Text Mining: removing “Nuggets” of ambiguity from FrameMaker contentThursday, May 10 2012 @ 11:33 PM, By Maxwell Hoffmann
On May 10th, we had an extremely informative webinar with guest John Smart, “Text Mining from Adobe FrameMaker: How to find lost Terminology in seconds.” (Note: free Adobe account registration required to view this or any other on-demand webinar.)
This webinar focused on how one of Smart Software’s tools (Text Miner)can be used to “mine” terminology from FrameMaker documents, which can make both language translation and reading comprehension be much more effective.
Goal, finding the right 1,500 words
English has over 1,000,000 words and grows daily. Unfortunately, most of use approximately 1,500 words in speech or writing on a daily basis. Frequently, many of these 1,500 words are not good for global communications, as many words in our common vocabularies have no equivalent in other languages.
John Smart’s webinar included the “cloud” image of words below. Believe it or not, most of these words (in various contexts) do not translate well (or at all) into most languages:
One word that stands out in the cloud is “using”, a gerund. English is one of the only languages that used “-ing” words, and these are to be avoided.
What text mining can find
The following are major text components that text mining can identify in your existing FrameMaker content:
- Abbreviations in their short and long forms
- Special industry terminology and jargon
- Frequency of terminology for training
- Lists of terms for translation with content
Usage of this tool and technology can make if possible for you to identify your terminology in days vs. years. (The on-demand recorded webinar makes the reasons for this much more evident.)

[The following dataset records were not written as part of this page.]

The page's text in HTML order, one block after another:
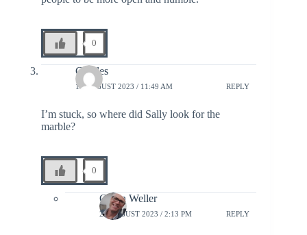
0
Charles
19 AUGUST 2023 / 11:49 AM REPLY
I’m stuck, so where did Sally look for the
marble?
0
Glenn Weller
21 AUGUST 2023 / 2:13 PM REPLY
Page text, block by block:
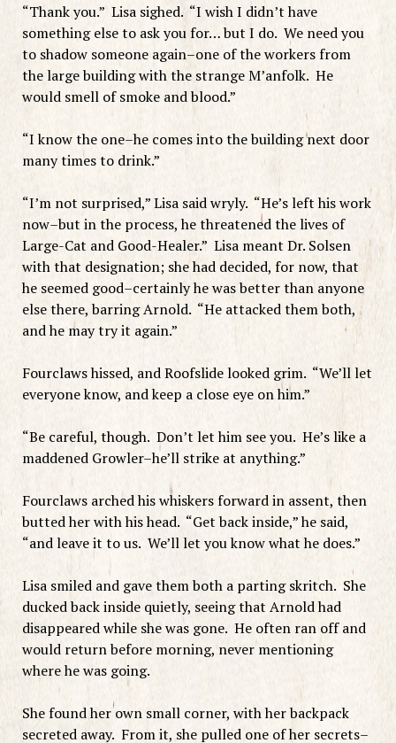
“Thank you.” Lisa sighed. “I wish I didn’t have
something else to ask you for… but I do. We need you
to shadow someone again–one of the workers from
the large building with the strange M’anfolk. He
would smell of smoke and blood.”
“I know the one–he comes into the building next door
many times to drink.”
“I’m not surprised,” Lisa said wryly. “He’s left his work
now–but in the process, he threatened the lives of
Large-Cat and Good-Healer.” Lisa meant Dr. Solsen
with that designation; she had decided, for now, that
he seemed good–certainly he was better than anyone
else there, barring Arnold. “He attacked them both,
and he may try it again.”
Fourclaws hissed, and Roofslide looked grim. “We’ll let
everyone know, and keep a close eye on him.”
“Be careful, though. Don’t let him see you. He’s like a
maddened Growler–he’ll strike at anything.”
Fourclaws arched his whiskers forward in assent, then
butted her with his head. “Get back inside,” he said,
“and leave it to us. We’ll let you know what he does.”
Lisa smiled and gave them both a parting skritch. She
ducked back inside quietly, seeing that Arnold had
disappeared while she was gone. He often ran off and
would return before morning, never mentioning
where he was going.
She found her own small corner, with her backpack
secreted away. From it, she pulled one of her secrets–
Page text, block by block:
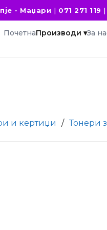
- Маџари | 071 271 119 |
ПочетнаПроизводи ▾За
и кертиџи / Тонери
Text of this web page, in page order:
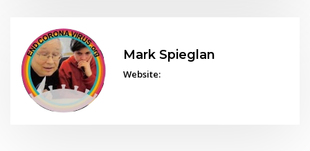
Mark Spieglan
Website:
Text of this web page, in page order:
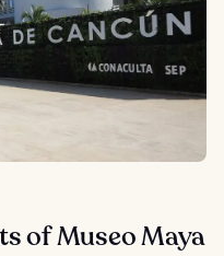
of Museo Maya
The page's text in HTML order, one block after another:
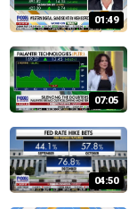
01:49
07:05
04:50
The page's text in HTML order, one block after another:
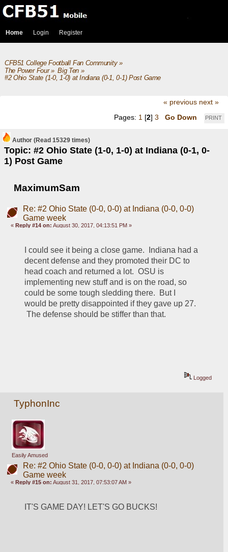
Home Login Register
CFB51 College Football Fan Community»
The Power Four» Big Ten»
#2 Ohio State (1-0, 1-0) at Indiana (0-1, 0-1) Post Game
« previous next »
PRINT
Pages: 1 [2] 3 Go Down
Author
Topic: #2 Ohio State (1-0, 1-0) at Indiana (0-1, 0-
1) Post Game
(Read 15329 times)
MaximumSam
Re: #2 Ohio State (0-0, 0-0) at Indiana (0-0, 0-0)
Game week
« Reply #14 on: August 30, 2017, 04:13:51 PM »
I could see it being a close game.  Indiana had a
decent defense and they promoted their DC to
head coach and returned a lot.  OSU is
implementing new stuff and is on the road, so
could be some tough sledding there.  But I
would be pretty disappointed if they gave up 27.
The defense should be stiffer than that.
Logged
TyphonInc
Easily Amused
Re: #2 Ohio State (0-0, 0-0) at Indiana (0-0, 0-0)
Game week
«Reply #15 on: August 31, 2017, 07:53:07 AM »
IT'S GAME DAY! LET'S GO BUCKS!
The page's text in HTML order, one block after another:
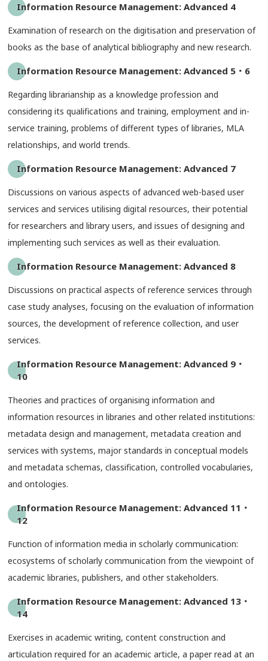
Information Resource Management: Advanced 4
Examination of research on the digitisation and preservation of
books as the base of analytical bibliography and new research.
Information Resource Management: Advanced 5・6
Regarding librarianship as a knowledge profession and
considering its qualifications and training, employment and in-
service training, problems of different types of libraries, MLA
relationships, and world trends.
Information Resource Management: Advanced 7
Discussions on various aspects of advanced web-based user
services and services utilising digital resources, their potential
for researchers and library users, and issues of designing and
implementing such services as well as their evaluation.
Information Resource Management: Advanced 8
Discussions on practical aspects of reference services through
case study analyses, focusing on the evaluation of information
sources, the development of reference collection, and user
services.
Information Resource Management: Advanced 9・
10
Theories and practices of organising information and
information resources in libraries and other related institutions:
metadata design and management, metadata creation and
services with systems, major standards in conceptual models
and metadata schemas, classification, controlled vocabularies,
and ontologies.
Information Resource Management: Advanced 11・
12
Function of information media in scholarly communication:
ecosystems of scholarly communication from the viewpoint of
academic libraries, publishers, and other stakeholders.
Information Resource Management: Advanced 13・
14
Exercises in academic writing, content construction and
articulation required for an academic article, a paper read at an
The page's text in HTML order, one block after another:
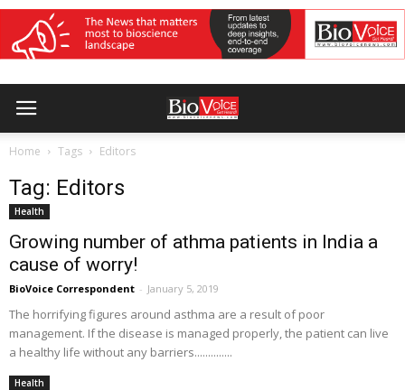
Home Tags Editors
Tag: Editors
Health
Growing number of athma patients in India a
cause of worry!
BioVoice Correspondent - January 5, 2019
The horrifying figures around asthma are a result of poor
management. If the disease is managed properly, the patient can live
a healthy life without any barriers..............
Health
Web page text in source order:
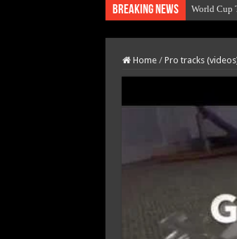
Breaking News World Cup
Home / Pro tracks
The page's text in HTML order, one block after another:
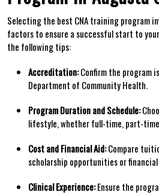
Selecting‌ the best CNA training⁢ program
factors to ensure a successful start to
the following tips:
Accreditation:Confirm the program
Department of Community Health.
Program Duration and Schedule:
lifestyle, ​whether full-time, part-
Cost and Financial Aid:Compare
scholarship opportunities or
Clinical ‍Experience:Ensure the
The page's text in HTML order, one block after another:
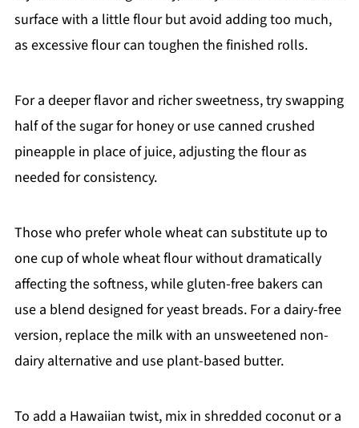
surface with a little flour but avoid adding too much,
as excessive flour can toughen the finished rolls.
For a deeper flavor and richer sweetness, try swapping
half of the sugar for honey or use canned crushed
pineapple in place of juice, adjusting the flour as
needed for consistency.
Those who prefer whole wheat can substitute up to
one cup of whole wheat flour without dramatically
affecting the softness, while gluten-free bakers can
use a blend designed for yeast breads. For a dairy-free
version, replace the milk with an unsweetened non-
dairy alternative and use plant-based butter.
To add a Hawaiian twist, mix in shredded coconut or a
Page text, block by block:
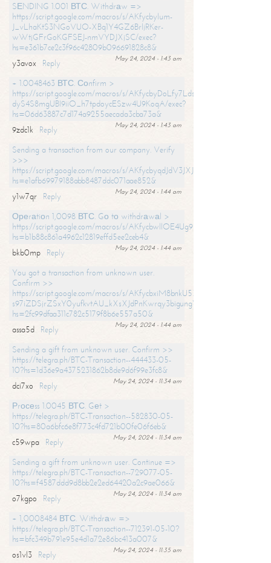
SЕNDING 1.001 ВТС. Withdrаw =>
https://script.google.com/macros/s/AKfycbylum-
J_vLhaKtS3NGoVUO-XBq1Y4GZ6BrljRKer-
wWtjGFrGoKGFSEJ-nmVYDJXjSC/exec?
hs=e361b7ce2c3f96c42809b096691828c8&
May 24, 2024 - 1:43 am
y3avox
Reply
+ 1.0048463 ВТС. Соnfirm >
https://script.google.com/macros/s/
dyS4S8mgUBI9iiO_h7tpdoycESzw4U9KoqA/exec?
hs=06d63887c7d174a9255aecada3cba73a&
May 24, 2024 - 1:43 am
9zdc1k
Reply
Sending a transaction from our company. Verify
>>>
https://script.google.com/macros/s/
hs=e1afb69979188abb8487ddc071aae852&
May 24, 2024 - 1:44 am
y1w7qr
Reply
Ореrаtiоn 1,0098 ВТС. Gо tо withdrаwаl >
https://script.google.com/macros/s/
hs=b1b88c861a4962c12819effd5ee2ceb4&
May 24, 2024 - 1:44 am
bkb0mp
Reply
You got a transaction from unknown user.
Confirm >>
https://script.google.com/macros/s/AKfycbxiM8bnkU5XLLW-
s97iZDSjrZSxY0yufkvtAU_kXsXJdPnKwrqy3bigungY8o9iDpgA/exec?
hs=2fc99dfaa311c782c5179f8b6e557a50&
May 24, 2024 - 1:44 am
assa5d
Reply
Sending a gift from unknown user. Confirm >>
https://telegra.ph/BTC-Transaction--444433-05-
10?hs=1d36e9a4375231862b8de9d6f99e3fc8&
May 24, 2024 - 11:34 am
dci7xo
Reply
Рrосеss 1.0045 ВТС. Gеt >
https://telegra.ph/BTC-Transaction--582830-05-
10?hs=80a6bfc6e8f773c4fd721b00fe06f6eb&
May 24, 2024 - 11:34 am
c59wpa
Reply
Sending a gift from unknown user. Continue =>
https://telegra.ph/BTC-Transaction--729077-05-
10?hs=f4587ddd9d8bb2e2ed64420a2c9ae066&
May 24, 2024 - 11:34 am
o7kgpo
Reply
+ 1,0008484 ВТС. Withdrаw =>
https://telegra.ph/BTC-Transaction--712391-05-10?
hs=bfc349b791e95e4d1a72e86bc413a007&
May 24, 2024 - 11:35 am
os1vl3
Reply
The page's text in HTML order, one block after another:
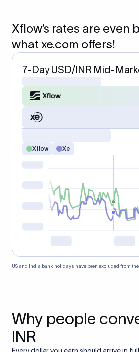
Xflow’s rates are even
what xe.com offers!
7-Day USD/INR Mid-
Xflow Xe
US and India bank holidays have been excluded from the
Why people
INR
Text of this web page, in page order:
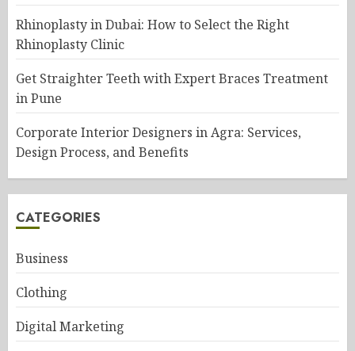
Rhinoplasty in Dubai: How to Select the Right
Rhinoplasty Clinic
Get Straighter Teeth with Expert Braces Treatment
in Pune
Corporate Interior Designers in Agra: Services,
Design Process, and Benefits
CATEGORIES
Business
Clothing
Digital Marketing

Sample results of text mining from FrameMaker content
As the webinar made clear, existing terminology is extracted as key words and displayed with “left text context” and “right text context.” The screen shot below shows a typical example:
One example of ambiguous terminology that could use a replacement is “excessive FORCE.” This begs the question, “what amount of pressure is excessive?” Although the meaning of the original text may seem obvious to an engineer or a seasoned groups of native English speakers who have read several versions of previous documentation, this type of terminology would be extremely difficult to translate with accuracy.
In addition, the true meaning in English is widely open to interpretation, which could have legal ramifications for a failure with aircraft or similar hardware.
The essential human factor in text minining
As John Smart made clear, although Text Miner does an admirable job of identifying most of your terminology “automatically,” carefully qualified staff members are required to ensure that desired results are achieved.
You will need to designate a “Head Text Miner” who has the following qualifications:
- Subject Matter Expert
- Good command of English (strong English as second language is acceptable)
- Experienced in a role as an agent of change
- Understands common nuances in English
- Ideally, staff member is Multilingual
- A “global thinker” would be a perfect match to this role
The goal: one word, one meaning
A huge number of historic events and trends led to English becoming one of the most expressive languages on the planet. By its nature, English often offers a dozens ways (or words) to “say the same thing.” Of course, different words or phrases have different nuances and connotations.
The goal in effective technical communications for a global audience is whenever possible have one primary word with one meaning. The illustration shows “Simplified Spanish” that resulted from a clean terminology based after data mining. Because there was one English word for “electrical,” simplified choices in Spanish were the results.
Review and Refine terminology
The webinar gave sensible guidelines for creating a review team to ensure that correct terminology is saved or rejected. Recommended steps include:
- Consult your subject matter experts
- Form a small committee
- Ask for legal advice (e.g. consult your corporate legal team to determine what terms or words have led to litigation in the past)
- Visit your help desk staff to determine which words cause confusion
- Check your source t4exts
- Use the “hit” counter
- Look at instrument marks and lables
- Write a text text
Using less text with the right words
Several of our blogs in the past have touched on Simplified English and other tools that can be used to “reshape content for the small screen” to achieve better content for mobile devices. Text mining to refine your terminology can be equally essential to ensure that your message is crystal clear, in all languages, and to avoid legal issues due to missing cautions or warnings.